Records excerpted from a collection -
────────
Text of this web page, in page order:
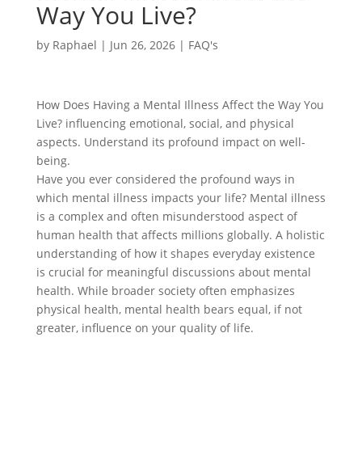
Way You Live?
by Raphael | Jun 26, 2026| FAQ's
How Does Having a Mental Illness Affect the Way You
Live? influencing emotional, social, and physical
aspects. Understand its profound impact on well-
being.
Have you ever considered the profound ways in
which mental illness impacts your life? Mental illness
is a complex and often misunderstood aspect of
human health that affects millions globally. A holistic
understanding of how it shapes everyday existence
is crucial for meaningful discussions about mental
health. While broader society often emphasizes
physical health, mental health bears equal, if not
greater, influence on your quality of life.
────────
Exercise brief - An exact copy of the records above is needed, with the pictures removed.

Output of the task -
Text of this web page, in page order:
Way You Live?
by Raphael | Jun 26, 2026| FAQ's
How Does Having a Mental Illness Affect the Way You
Live? influencing emotional, social, and physical
aspects. Understand its profound impact on well-
being.
Have you ever considered the profound ways in
which mental illness impacts your life? Mental illness
is a complex and often misunderstood aspect of
human health that affects millions globally. A holistic
understanding of how it shapes everyday existence
is crucial for meaningful discussions about mental
health. While broader society often emphasizes
physical health, mental health bears equal, if not
greater, influence on your quality of life.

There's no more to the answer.